**** Exercise materials

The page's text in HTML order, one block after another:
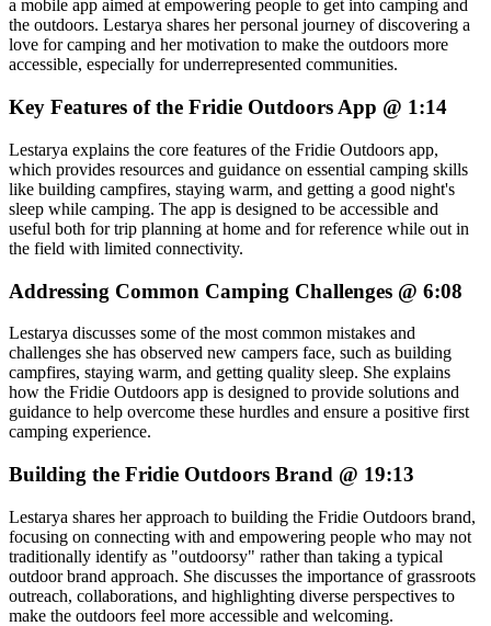
a mobile app aimed at empowering people to get into camping and
the outdoors. Lestarya shares her personal journey of discovering a
love for camping and her motivation to make the outdoors more
accessible, especially for underrepresented communities.
Key Features of the Fridie Outdoors App @ 1:14
Lestarya explains the core features of the Fridie Outdoors app,
which provides resources and guidance on essential camping skills
like building campfires, staying warm, and getting a good night's
sleep while camping. The app is designed to be accessible and
useful both for trip planning at home and for reference while out in
the field with limited connectivity.
Addressing Common Camping Challenges @ 6:08
Lestarya discusses some of the most common mistakes and
challenges she has observed new campers face, such as building
campfires, staying warm, and getting quality sleep. She explains
how the Fridie Outdoors app is designed to provide solutions and
guidance to help overcome these hurdles and ensure a positive first
camping experience.
Building the Fridie Outdoors Brand @ 19:13
Lestarya shares her approach to building the Fridie Outdoors brand,
focusing on connecting with and empowering people who may not
traditionally identify as "outdoorsy" rather than taking a typical
outdoor brand approach. She discusses the importance of grassroots
outreach, collaborations, and highlighting diverse perspectives to
make the outdoors feel more accessible and welcoming.
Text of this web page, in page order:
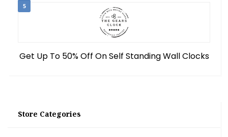
5
Get Up To 50% Off On Self Standing Wall Clocks
Store Categories
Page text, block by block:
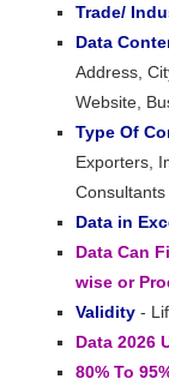
Trade/
Data
Address,
Website,
Type Of
Exporters,
Consultants
Data in
Data Can
wise or
Validity -
Data 2026
80% To
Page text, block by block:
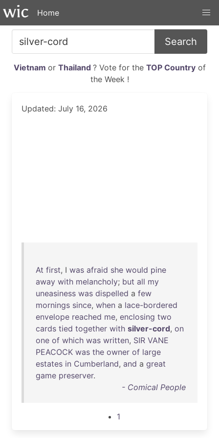
Home
Search
Vietnam or Thailand ? Vote for the TOP Countryof
the Week !
Updated: July 16, 2026
At first, I was afraid she would pine
away with melancholy; but all my
uneasiness was dispelled a few
mornings since, when a lace-bordered
envelope reached me, enclosing two
cards tied together with silver-cord, on
one of which was written, SIR VANE
PEACOCK was the owner of large
estates in Cumberland, and a great
game preserver.
- Comical People
1
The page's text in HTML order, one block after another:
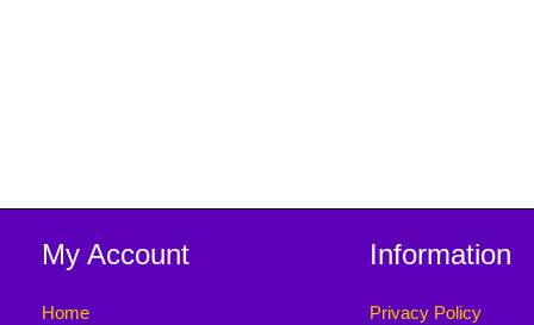
My Account
Home
Information
Privacy Policy
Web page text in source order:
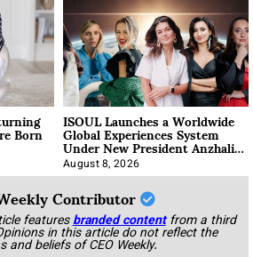
Born ISOUL Launches a Worldwide
Global Experiences System
Under New President Anzhalika
Korab
August 8, 2026
Contributor
featuresbranded content from a third
in this article do not reflect the
and beliefs of CEO Weekly.
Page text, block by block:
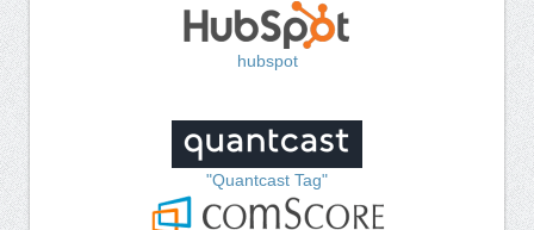
hubspot
"Quantcast Tag"
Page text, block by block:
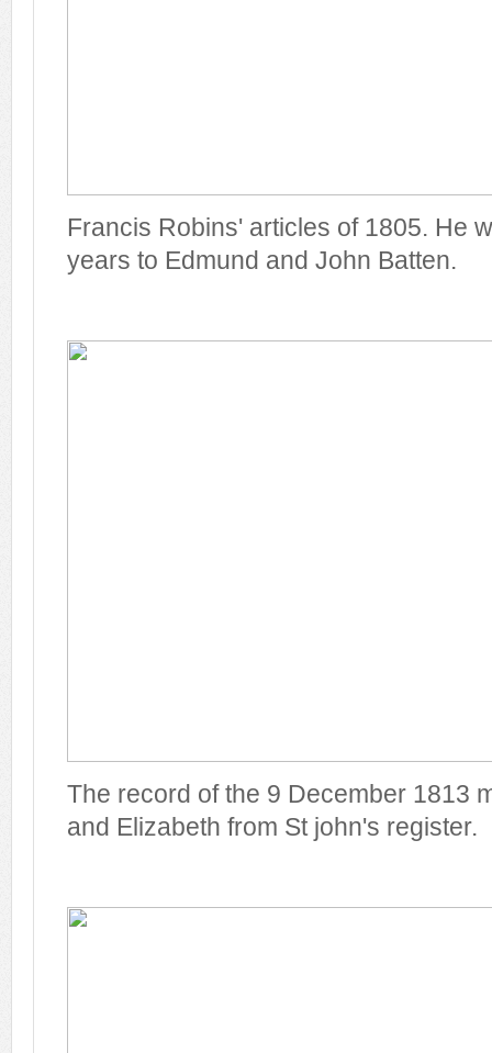
Francis Robins' articles of 1805. He
years to Edmund and John Batten.
The record of the 9 December 1813
and Elizabeth from St john's register.
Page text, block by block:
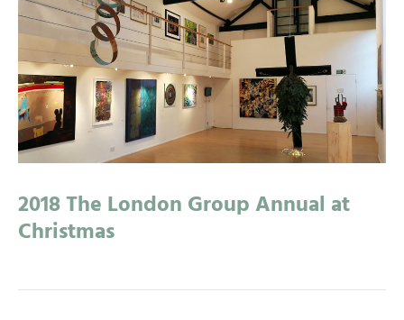
2018 The London Group Annual at
Christmas
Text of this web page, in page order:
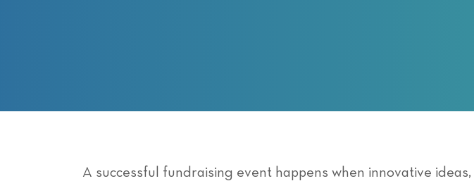
a
A successful fundraising event happens when innovative
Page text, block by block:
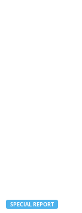
SPECIAL REPORT
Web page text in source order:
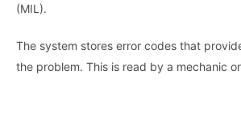
(MIL).
The system stores error codes that
the problem. This is read by a mechanic
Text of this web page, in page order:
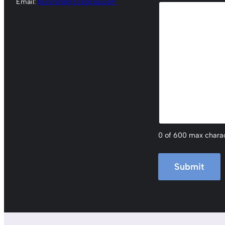
Email: lpickford@ccedcpa.com
0 of 600 max
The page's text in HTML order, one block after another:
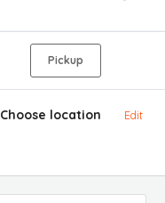
Pickup
Choose location Edit
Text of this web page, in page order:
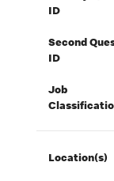
ID
Second
ID
Job
Location(s)
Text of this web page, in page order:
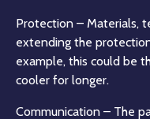
Protection – Materials,
extending the
example, this could be
cooler for longer.
Communication – The
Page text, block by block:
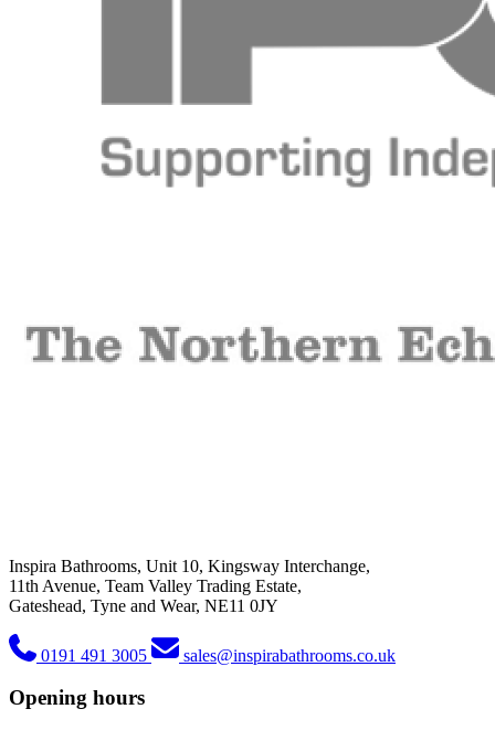
Inspira Bathrooms, Unit 10, Kingsway Interchange,
11th Avenue, Team Valley Trading Estate,
Gateshead, Tyne and Wear, NE11 0JY
0191 491 3005 sales@inspirabathrooms.co.uk
Opening hours
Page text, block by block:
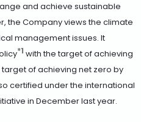
and achieve sustainable
the Company views the climate
management issues. It
*1 with the target of achieving
of achieving net zero by
certified under the international
in December last year.
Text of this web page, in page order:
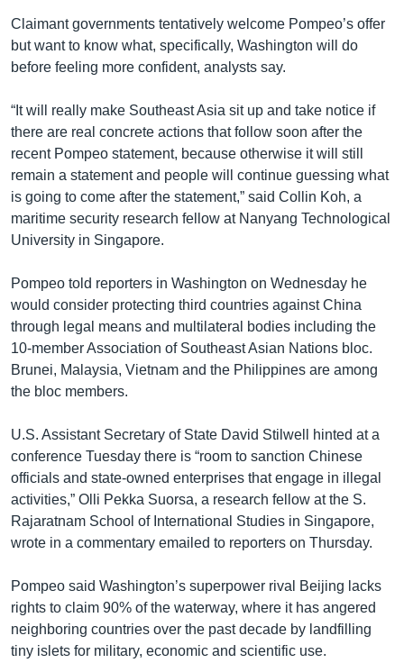
Claimant governments tentatively welcome Pompeo’s offer
but want to know what, specifically, Washington will do
before feeling more confident, analysts say.
“It will really make Southeast Asia sit up and take notice if
there are real concrete actions that follow soon after the
recent Pompeo statement, because otherwise it will still
remain a statement and people will continue guessing what
is going to come after the statement,” said Collin Koh, a
maritime security research fellow at Nanyang Technological
University in Singapore.
Pompeo told reporters in Washington on Wednesday he
would consider protecting third countries against China
through legal means and multilateral bodies including the
10-member Association of Southeast Asian Nations bloc.
Brunei, Malaysia, Vietnam and the Philippines are among
the bloc members.
U.S. Assistant Secretary of State David Stilwell hinted at a
conference Tuesday there is “room to sanction Chinese
officials and state-owned enterprises that engage in illegal
activities,” Olli Pekka Suorsa, a research fellow at the S.
Rajaratnam School of International Studies in Singapore,
wrote in a commentary emailed to reporters on Thursday.
Pompeo said Washington’s superpower rival Beijing lacks
rights to claim 90% of the waterway, where it has angered
neighboring countries over the past decade by landfilling
tiny islets for military, economic and scientific use.
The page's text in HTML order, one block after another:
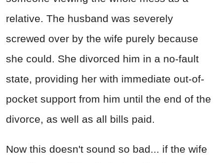
relative. The husband was severely
screwed over by the wife purely because
she could. She divorced him in a no-fault
state, providing her with immediate out-of-
pocket support from him until the end of the
divorce, as well as all bills paid.
Now this doesn't sound so bad... if the wife
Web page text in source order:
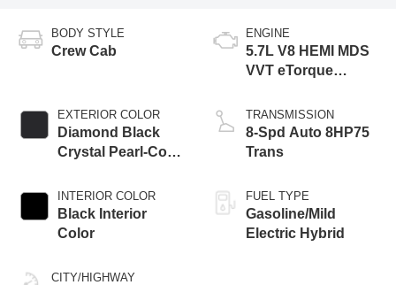
BODY STYLE
Crew Cab
EXTERIOR COLOR
Diamond Black
Crystal Pearl-Coat
INTERIOR COLOR
Black Interior
Color
CITY/HIGHWAY
ENGINE
5.7L V8 HEMI MDS
VVT eTorque
TRANSMISSION
8-Spd Auto 8HP75
Trans
FUEL TYPE
Gasoline/Mild
Electric Hybrid
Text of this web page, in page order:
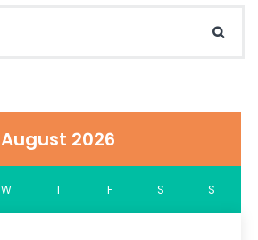
August 2026
W T F S S
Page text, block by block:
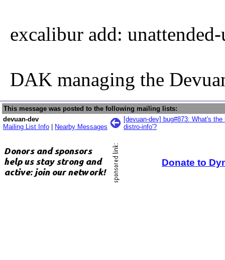
excalibur add:
DAK managing the
This message was posted to the following mailing lists:
devuan-dev
Mailing List Info
Nearby Messages
[devuan-dev] bug#873: What's
distro-info'?
Donate to
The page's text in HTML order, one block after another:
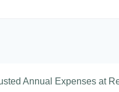
Annual Expenses at
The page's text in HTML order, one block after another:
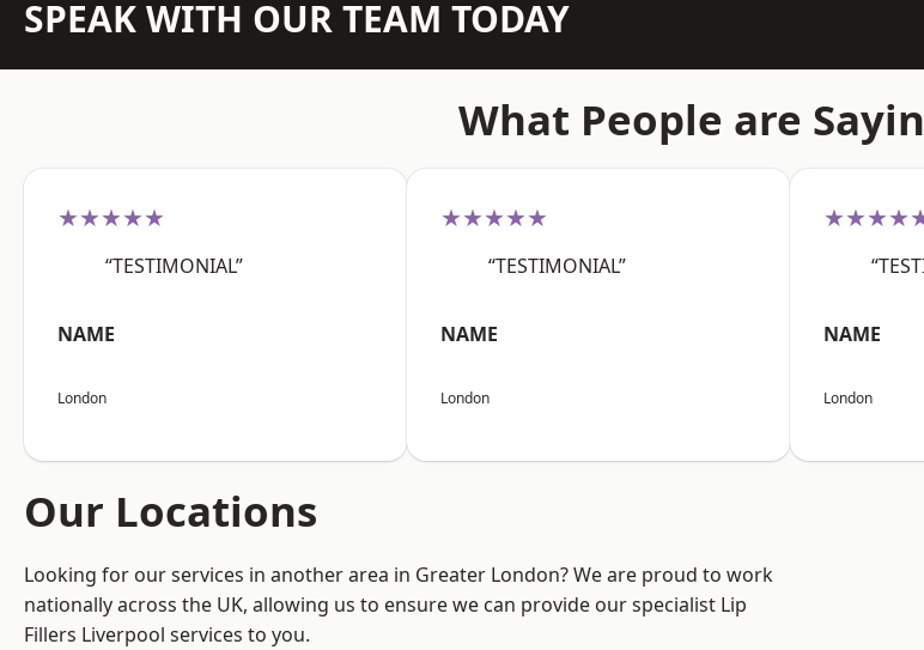
SPEAK WITH OUR TEAM TODAY
What People are
★★★★★
“TESTIMONIAL”
NAME
London
★★★★★
“TESTIMONIAL”
NAME
London
NAME
London
Our Locations
Looking for our services in another area in Greater London? We are proud to work
nationally across the UK, allowing us to ensure we can provide our specialist Lip
Fillers Liverpool services to you.
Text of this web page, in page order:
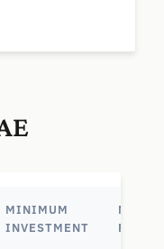
MINIMUM
INVESTMENT
FEE
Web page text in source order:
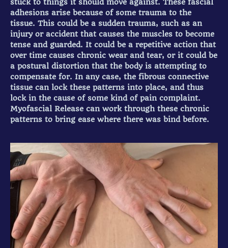
stuck to things it should move against. These fascial
adhesions arise because of some trauma to the
tissue. This could be a sudden trauma, such as an
injury or accident that causes the muscles to become
tense and guarded. It could be a repetitive action that
over time causes chronic wear and tear, or it could be
a postural distortion that the body is attempting to
compensate for. In any case, the fibrous connective
tissue can lock these patterns into place, and thus
lock in the cause of some kind of pain complaint.
Myofascial Release can work through these chronic
patterns to bring ease where there was bind before.
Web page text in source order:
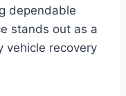
dependable
stands out as a
vehicle recovery
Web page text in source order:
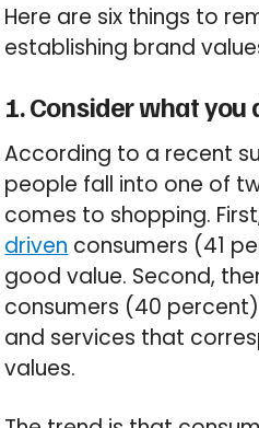
Here are six things to
establishing brand
1. Consider what you
According to a recent
people fall into one of
comes to shopping.
driven consumers (41
good value. Second,
consumers (40
and services that
values.

********

What is required =
Omit the pictures, then set down all the remaining data exactly as given.

Expected answer =
The page's text in HTML order, one block after another:
a mobile app aimed at empowering people to get into camping and
the outdoors. Lestarya shares her personal journey of discovering a
love for camping and her motivation to make the outdoors more
accessible, especially for underrepresented communities.
Key Features of the Fridie Outdoors App @ 1:14
Lestarya explains the core features of the Fridie Outdoors app,
which provides resources and guidance on essential camping skills
like building campfires, staying warm, and getting a good night's
sleep while camping. The app is designed to be accessible and
useful both for trip planning at home and for reference while out in
the field with limited connectivity.
Addressing Common Camping Challenges @ 6:08
Lestarya discusses some of the most common mistakes and
challenges she has observed new campers face, such as building
campfires, staying warm, and getting quality sleep. She explains
how the Fridie Outdoors app is designed to provide solutions and
guidance to help overcome these hurdles and ensure a positive first
camping experience.
Building the Fridie Outdoors Brand @ 19:13
Lestarya shares her approach to building the Fridie Outdoors brand,
focusing on connecting with and empowering people who may not
traditionally identify as "outdoorsy" rather than taking a typical
outdoor brand approach. She discusses the importance of grassroots
outreach, collaborations, and highlighting diverse perspectives to
make the outdoors feel more accessible and welcoming.
Text of this web page, in page order:
5
Get Up To 50% Off On Self Standing Wall Clocks
Store Categories
Page text, block by block:
Trade/
Data
Address,
Website,
Type Of
Exporters,
Consultants
Data in
Data Can
wise or
Validity -
Data 2026
80% To
Page text, block by block:
Home
Search
Vietnam or Thailand ? Vote for the TOP Countryof
the Week !
Updated: July 16, 2026
At first, I was afraid she would pine
away with melancholy; but all my
uneasiness was dispelled a few
mornings since, when a lace-bordered
envelope reached me, enclosing two
cards tied together with silver-cord, on
one of which was written, SIR VANE
PEACOCK was the owner of large
estates in Cumberland, and a great
game preserver.
- Comical People
1
The page's text in HTML order, one block after another:
My Account
Home
Information
Privacy Policy
Web page text in source order:
Born ISOUL Launches a Worldwide
Global Experiences System
Under New President Anzhalika
Korab
August 8, 2026
Contributor
featuresbranded content from a third
in this article do not reflect the
and beliefs of CEO Weekly.
Page text, block by block:
hubspot
"Quantcast Tag"
Page text, block by block:
Francis Robins' articles of 1805. He
years to Edmund and John Batten.
The record of the 9 December 1813
and Elizabeth from St john's register.
Page text, block by block:
2018 The London Group Annual at
Christmas
Text of this web page, in page order:
a
A successful fundraising event happens when innovative
Page text, block by block:
SPECIAL REPORT
Web page text in source order:
(MIL).
The system stores error codes that
the problem. This is read by a mechanic
Text of this web page, in page order:
Email: lpickford@ccedcpa.com
0 of 600 max
The page's text in HTML order, one block after another:
Pickup
Choose location Edit
Text of this web page, in page order:
ID
Second
ID
Job
Location(s)
Text of this web page, in page order:
Protection – Materials,
extending the
example, this could be
cooler for longer.
Communication – The
Page text, block by block:
Inspira Bathrooms, Unit 10, Kingsway Interchange,
11th Avenue, Team Valley Trading Estate,
Gateshead, Tyne and Wear, NE11 0JY
0191 491 3005 sales@inspirabathrooms.co.uk
Opening hours
Page text, block by block:
and achieve sustainable
the Company views the climate
management issues. It
*1 with the target of achieving
of achieving net zero by
certified under the international
in December last year.
Text of this web page, in page order:
Claimant governments tentatively welcome Pompeo’s offer
but want to know what, specifically, Washington will do
before feeling more confident, analysts say.
“It will really make Southeast Asia sit up and take notice if
there are real concrete actions that follow soon after the
recent Pompeo statement, because otherwise it will still
remain a statement and people will continue guessing what
is going to come after the statement,” said Collin Koh, a
maritime security research fellow at Nanyang Technological
University in Singapore.
Pompeo told reporters in Washington on Wednesday he
would consider protecting third countries against China
through legal means and multilateral bodies including the
10-member Association of Southeast Asian Nations bloc.
Brunei, Malaysia, Vietnam and the Philippines are among
the bloc members.
U.S. Assistant Secretary of State David Stilwell hinted at a
conference Tuesday there is “room to sanction Chinese
officials and state-owned enterprises that engage in illegal
activities,” Olli Pekka Suorsa, a research fellow at the S.
Rajaratnam School of International Studies in Singapore,
wrote in a commentary emailed to reporters on Thursday.
Pompeo said Washington’s superpower rival Beijing lacks
rights to claim 90% of the waterway, where it has angered
neighboring countries over the past decade by landfilling
tiny islets for military, economic and scientific use.
The page's text in HTML order, one block after another:
relative. The husband was severely
screwed over by the wife purely because
she could. She divorced him in a no-fault
state, providing her with immediate out-of-
pocket support from him until the end of the
divorce, as well as all bills paid.
Now this doesn't sound so bad... if the wife
Web page text in source order:
BODY STYLE
Crew Cab
EXTERIOR COLOR
Diamond Black
Crystal Pearl-Coat
INTERIOR COLOR
Black Interior
Color
CITY/HIGHWAY
ENGINE
5.7L V8 HEMI MDS
VVT eTorque
TRANSMISSION
8-Spd Auto 8HP75
Trans
FUEL TYPE
Gasoline/Mild
Electric Hybrid
Text of this web page, in page order:
August 2026
W T F S S
Page text, block by block:
excalibur add:
DAK managing the
This message was posted to the following mailing lists:
devuan-dev
Mailing List Info
Nearby Messages
[devuan-dev] bug#873: What's
distro-info'?
Donate to
The page's text in HTML order, one block after another:
Annual Expenses at
The page's text in HTML order, one block after another:
SPEAK WITH OUR TEAM TODAY
What People are
★★★★★
“TESTIMONIAL”
NAME
London
★★★★★
“TESTIMONIAL”
NAME
London
NAME
London
Our Locations
Looking for our services in another area in Greater London? We are proud to work
nationally across the UK, allowing us to ensure we can provide our specialist Lip
Fillers Liverpool services to you.
Text of this web page, in page order:
MINIMUM
INVESTMENT
FEE
Web page text in source order:
stuck to things it should move against. These fascial
adhesions arise because of some trauma to the
tissue. This could be a sudden trauma, such as an
injury or accident that causes the muscles to become
tense and guarded. It could be a repetitive action that
over time causes chronic wear and tear, or it could be
a postural distortion that the body is attempting to
compensate for. In any case, the fibrous connective
tissue can lock these patterns into place, and thus
lock in the cause of some kind of pain complaint.
Myofascial Release can work through these chronic
patterns to bring ease where there was bind before.
Web page text in source order:
dependable
stands out as a
vehicle recovery
Web page text in source order:
Here are six things to
establishing brand
1. Consider what you
According to a recent
people fall into one of
comes to shopping.
driven consumers (41
good value. Second,
consumers (40
and services that
values.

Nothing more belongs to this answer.